----- LISTED ENTRIES
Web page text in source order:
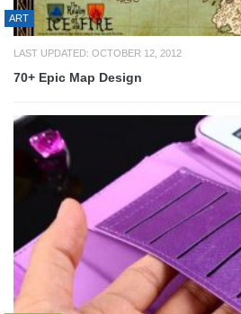
ART
LAST UPDATED: OCTOBER 12, 2012
70+ Epic Map Design
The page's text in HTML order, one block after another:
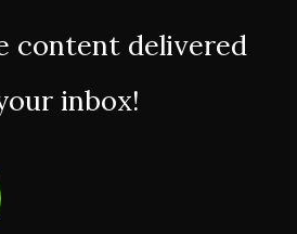
content delivered
inbox!
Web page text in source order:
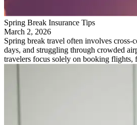
Spring Break Insurance Tips
March 2, 2026
Spring break travel often involves cross-
days, and struggling through crowded
travelers focus solely on booking
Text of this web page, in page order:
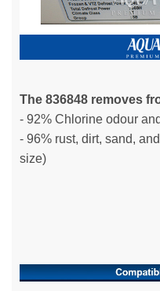
The 836848 removes
- 92% Chlorine odour
- 96% rust, dirt, sand,
size)
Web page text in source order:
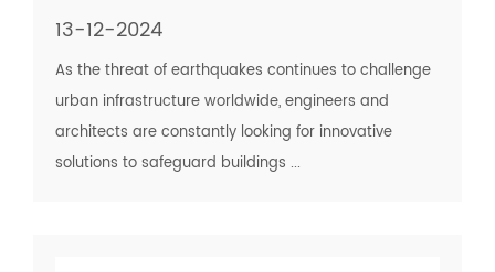
13-12-2024
As the threat of earthquakes continues to challenge
urban infrastructure worldwide, engineers and
architects are constantly looking for innovative
solutions to safeguard buildings ...
----------
> REQUIRED WORK
Every entry should be returned exactly as written, minus the pictures.

> SOLUTION TO THE EXERCISE
Web page text in source order:
ART
LAST UPDATED: OCTOBER 12, 2012
70+ Epic Map Design
The page's text in HTML order, one block after another:
content delivered
inbox!
Web page text in source order:
Spring Break Insurance Tips
March 2, 2026
Spring break travel often involves cross-
days, and struggling through crowded
travelers focus solely on booking
Text of this web page, in page order:
The 836848 removes
- 92% Chlorine odour
- 96% rust, dirt, sand,
size)
Web page text in source order:
13-12-2024
As the threat of earthquakes continues to challenge
urban infrastructure worldwide, engineers and
architects are constantly looking for innovative
solutions to safeguard buildings ...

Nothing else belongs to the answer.